When organizations get far enough along the lean journey they inevitably ask the obvious question: Why are we doing all of this cross-functional value stream mapping, finding waste and inefficiencies, then going back to our functional organizations that (1) created the inefficiency to begin with and (2) made it impossible to see without the value stream mapping exercise?
Finding no good answer, the next question is, Why not just organize by the value streams and keep everyone focused on eliminating waste and creating value for customers all the time instead of only when they are working on kaizen events?

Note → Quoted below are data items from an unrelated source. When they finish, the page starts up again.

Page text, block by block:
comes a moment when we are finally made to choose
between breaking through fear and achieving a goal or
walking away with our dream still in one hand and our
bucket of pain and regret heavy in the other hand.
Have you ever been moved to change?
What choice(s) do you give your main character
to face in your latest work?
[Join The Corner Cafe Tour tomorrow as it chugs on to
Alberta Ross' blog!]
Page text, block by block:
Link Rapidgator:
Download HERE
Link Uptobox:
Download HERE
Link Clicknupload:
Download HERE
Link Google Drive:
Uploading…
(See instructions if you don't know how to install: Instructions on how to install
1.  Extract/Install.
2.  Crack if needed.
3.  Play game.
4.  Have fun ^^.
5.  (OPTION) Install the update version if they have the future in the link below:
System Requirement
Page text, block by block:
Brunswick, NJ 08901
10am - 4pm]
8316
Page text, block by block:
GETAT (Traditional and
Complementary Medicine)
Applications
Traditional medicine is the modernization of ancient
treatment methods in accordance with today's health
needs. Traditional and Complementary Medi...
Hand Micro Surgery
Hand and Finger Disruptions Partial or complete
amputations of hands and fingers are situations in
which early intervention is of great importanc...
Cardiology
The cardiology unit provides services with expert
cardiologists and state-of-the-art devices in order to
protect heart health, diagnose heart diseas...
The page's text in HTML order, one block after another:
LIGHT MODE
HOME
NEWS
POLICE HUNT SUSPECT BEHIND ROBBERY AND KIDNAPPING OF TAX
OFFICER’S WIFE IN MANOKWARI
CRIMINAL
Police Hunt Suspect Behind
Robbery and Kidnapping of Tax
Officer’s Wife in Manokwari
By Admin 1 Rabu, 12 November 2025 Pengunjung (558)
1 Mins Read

Again, seeing no reason why not, they formally realign their organization, metrics and accounting systems and a whole new world opens up
Changing the organization changes everything – all of the old frictions, debates and rivalries change as the question becomes which customer gets scarce resources rather than which department. That is an entirely different conversation all together. Changing the way things are structured – changing management's viewpoint – changes the culture and forces an entirely new way of setting priorities.
What if we did the same with the tax code? What if we said tax rates by income bracket are the wrong way of looking at things?

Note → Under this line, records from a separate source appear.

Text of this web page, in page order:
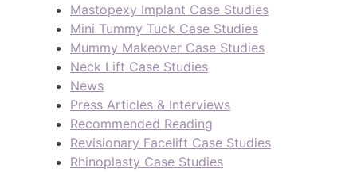
Mastopexy Implant Case Studies
Mini Tummy Tuck Case Studies
Mummy Makeover Case Studies
Neck Lift Case Studies
News
Press Articles & Interviews
Recommended Reading
Revisionary Facelift Case Studies
Rhinoplasty Case Studies
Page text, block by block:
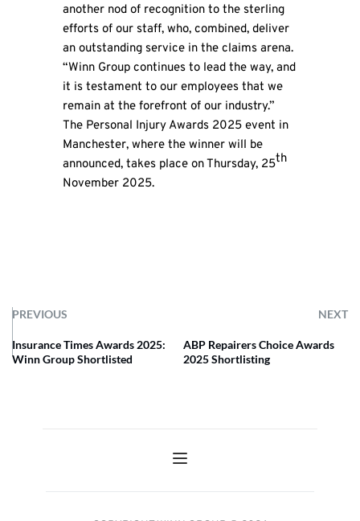
another nod of recognition to the sterling
efforts of our staff, who, combined, deliver
an outstanding service in the claims arena.
“Winn Group continues to lead the way, and
it is testament to our employees that we
remain at the forefront of our industry.”
The Personal Injury Awards 2025 event in
Manchester, where the winner will be
announced, takes place on Thursday, 25th
November 2025.
PREVIOUS NEXT
Insurance Times Awards 2025:
Winn Group Shortlisted
ABP Repairers Choice Awards
2025 Shortlisting
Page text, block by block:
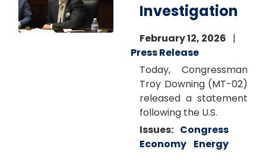
Investigation
February 12, 2026
Press Release
Today, Congressman
Troy Downing (MT-02)
released a statement
following the U.S.
Issues: Congress
Economy Energy
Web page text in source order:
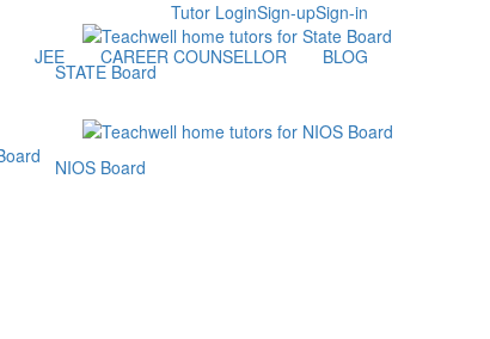
Sign-in
Sign-up
Tutor Login
JEE CAREER COUNSELLOR BLOG
STATE Board
NIOS Board
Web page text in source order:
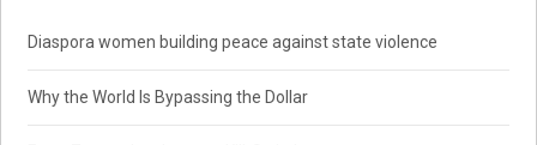
Diaspora women building peace against state violence
Why the World Is Bypassing the Dollar
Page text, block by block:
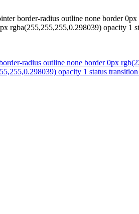
border-radius outline none border
opacity 1
radius outline none border 0px
opacity 1 status
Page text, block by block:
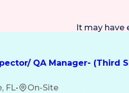
It may have
QA Manager- (Third
FL• On-Site
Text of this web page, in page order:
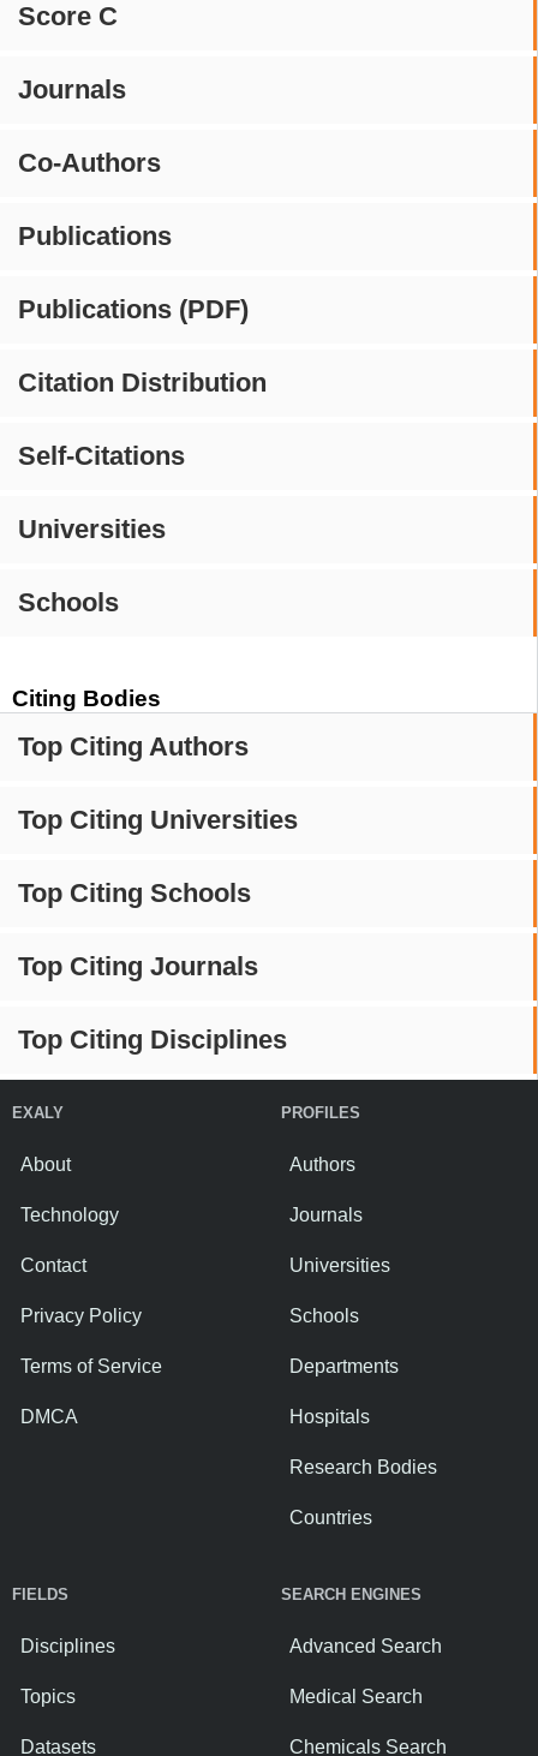
Score C
Journals
Co-Authors
Publications
Publications (PDF)
Citation Distribution
Self-Citations
Universities
Schools
Citing Bodies
Top Citing Authors
Top Citing Universities
Top Citing Schools
Top Citing Journals
Top Citing Disciplines
EXALY
About
Technology
Contact
Privacy Policy
Terms of Service
DMCA
PROFILES
Authors
Journals
Universities
Schools
Departments
Hospitals
Research Bodies
Countries
FIELDS
Disciplines
Topics
Datasets
SEARCH ENGINES
Advanced Search
Medical Search
Chemicals Search
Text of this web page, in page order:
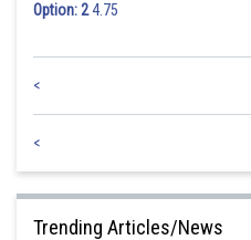
Option: 24.75
<
<
Trending Articles/News
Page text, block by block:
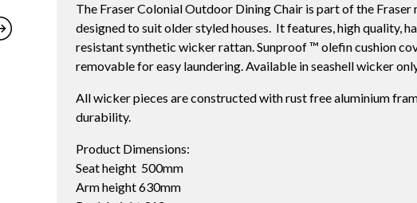
The Fraser Colonial Outdoor Dining Chair is part of the Fraser
designed to suit older styled houses. It features, high quality,
resistant synthetic wicker rattan. Sunproof ™ olefin cushion
removable for easy laundering. Available in seashell wicker
All wicker pieces are constructed with rust free aluminium
durability.
Product Dimensions:
Seat height 500mm
Arm height 630mm
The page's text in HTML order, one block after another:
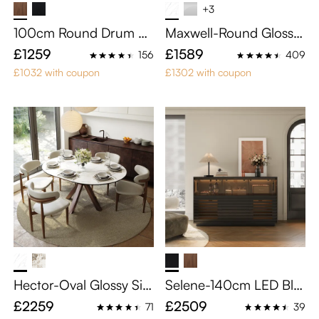
100cm Round Drum Si
ntered Stone Coffee Ta
ble with Storage
£1259
156
£1032 with coupon
+3
Maxwell-Round Glossy
Sintered Stone Dining T
able
£1589
409
£1302 with coupon
Hector-Oval Glossy Sin
tered Stone Extendable
£2259
71
Selene-140cm LED Bla
ck Slatted Storage Cabi
£2509
39

What if we said tax rates should be graduated based on age instead of income?
That would trigger a discussion about our national priorities that would get quite interesting. Young folks just starting out in life would have more money to pay for their kids' schooling, their housing, buying furniture and cars big enough to haul lots of kids and diaper bags … while people in their fifties who are at the prime of their careers with no kids left at home would pay the most … then the old folks would drop back down to the minimum. Not a question of how much you make, but where you are in life.

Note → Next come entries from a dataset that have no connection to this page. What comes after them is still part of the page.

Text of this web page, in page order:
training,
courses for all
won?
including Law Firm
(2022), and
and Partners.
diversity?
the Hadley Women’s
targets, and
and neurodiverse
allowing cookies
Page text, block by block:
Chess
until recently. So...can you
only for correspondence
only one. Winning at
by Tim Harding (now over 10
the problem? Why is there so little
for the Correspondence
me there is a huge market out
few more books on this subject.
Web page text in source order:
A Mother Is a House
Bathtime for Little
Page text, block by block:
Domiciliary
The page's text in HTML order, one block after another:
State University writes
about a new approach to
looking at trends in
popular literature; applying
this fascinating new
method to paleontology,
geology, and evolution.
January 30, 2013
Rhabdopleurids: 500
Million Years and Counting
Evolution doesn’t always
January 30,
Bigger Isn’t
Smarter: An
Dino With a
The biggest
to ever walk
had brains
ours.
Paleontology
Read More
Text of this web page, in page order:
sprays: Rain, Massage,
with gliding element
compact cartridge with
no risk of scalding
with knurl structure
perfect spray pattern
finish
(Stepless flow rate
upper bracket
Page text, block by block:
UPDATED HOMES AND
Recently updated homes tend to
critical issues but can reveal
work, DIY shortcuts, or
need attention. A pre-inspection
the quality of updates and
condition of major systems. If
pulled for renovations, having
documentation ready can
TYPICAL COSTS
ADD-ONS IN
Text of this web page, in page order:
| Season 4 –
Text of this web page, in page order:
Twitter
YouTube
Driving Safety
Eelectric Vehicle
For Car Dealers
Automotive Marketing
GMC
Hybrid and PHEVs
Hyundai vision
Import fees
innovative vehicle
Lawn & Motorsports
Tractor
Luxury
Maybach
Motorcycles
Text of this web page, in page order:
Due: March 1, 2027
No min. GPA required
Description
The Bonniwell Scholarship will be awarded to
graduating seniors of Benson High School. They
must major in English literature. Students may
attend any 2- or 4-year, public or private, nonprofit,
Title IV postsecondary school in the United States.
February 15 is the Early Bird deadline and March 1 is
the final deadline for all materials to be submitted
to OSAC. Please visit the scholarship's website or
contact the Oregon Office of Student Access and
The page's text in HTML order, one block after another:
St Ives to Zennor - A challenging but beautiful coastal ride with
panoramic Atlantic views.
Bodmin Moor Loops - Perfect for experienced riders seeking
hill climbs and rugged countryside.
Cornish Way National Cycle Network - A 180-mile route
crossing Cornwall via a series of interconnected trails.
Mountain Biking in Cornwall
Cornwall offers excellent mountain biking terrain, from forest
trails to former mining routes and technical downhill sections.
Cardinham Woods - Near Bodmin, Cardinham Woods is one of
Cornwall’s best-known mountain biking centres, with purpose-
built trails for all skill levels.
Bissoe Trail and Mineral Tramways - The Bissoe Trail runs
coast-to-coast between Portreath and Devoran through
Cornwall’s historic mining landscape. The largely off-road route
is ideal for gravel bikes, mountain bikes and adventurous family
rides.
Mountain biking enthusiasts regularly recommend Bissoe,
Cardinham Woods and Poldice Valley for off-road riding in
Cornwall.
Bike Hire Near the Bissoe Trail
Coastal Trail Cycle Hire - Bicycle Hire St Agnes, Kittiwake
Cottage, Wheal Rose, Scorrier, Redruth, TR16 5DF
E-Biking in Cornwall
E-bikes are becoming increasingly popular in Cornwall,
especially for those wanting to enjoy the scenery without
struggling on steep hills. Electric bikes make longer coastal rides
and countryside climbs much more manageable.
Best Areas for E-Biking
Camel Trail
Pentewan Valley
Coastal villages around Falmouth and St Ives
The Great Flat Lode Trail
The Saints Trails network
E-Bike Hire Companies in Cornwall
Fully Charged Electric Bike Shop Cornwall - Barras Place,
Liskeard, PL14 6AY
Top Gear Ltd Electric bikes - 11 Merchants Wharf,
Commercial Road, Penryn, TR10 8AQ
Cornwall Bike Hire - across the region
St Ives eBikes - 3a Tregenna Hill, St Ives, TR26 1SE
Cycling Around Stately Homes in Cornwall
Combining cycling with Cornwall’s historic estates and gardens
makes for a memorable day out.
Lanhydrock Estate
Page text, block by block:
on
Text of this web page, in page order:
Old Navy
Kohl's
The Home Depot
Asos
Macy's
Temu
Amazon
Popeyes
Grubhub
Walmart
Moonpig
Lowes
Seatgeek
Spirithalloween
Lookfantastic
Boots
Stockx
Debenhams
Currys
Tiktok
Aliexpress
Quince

Or how about basing the tax brackets on how the money was earned instead of how much was earned?
I would be in favor of this approach just for the sheer entertainment value of watching the mass confusion …
Hollywood becoming libertarian overnight … economists who have built their whole gig on the old Marxian capital versus labor thing having no idea what to suggest … unions knowing that when they advocate for lower tax brackets for their members CEO's will reap the benefits too … and unions not knowing which party to support … politicians not knowing who or what they are supposed to shill for.
The tax code has long had the dual purpose of raising money to fund the government,as well as encouraging and discouraging behaviors based on our national values. Arguing about how much to punish success strikes me as as rather inane argument.
Let's change the structure, change the debate, and start to have more productive and interesting arguments.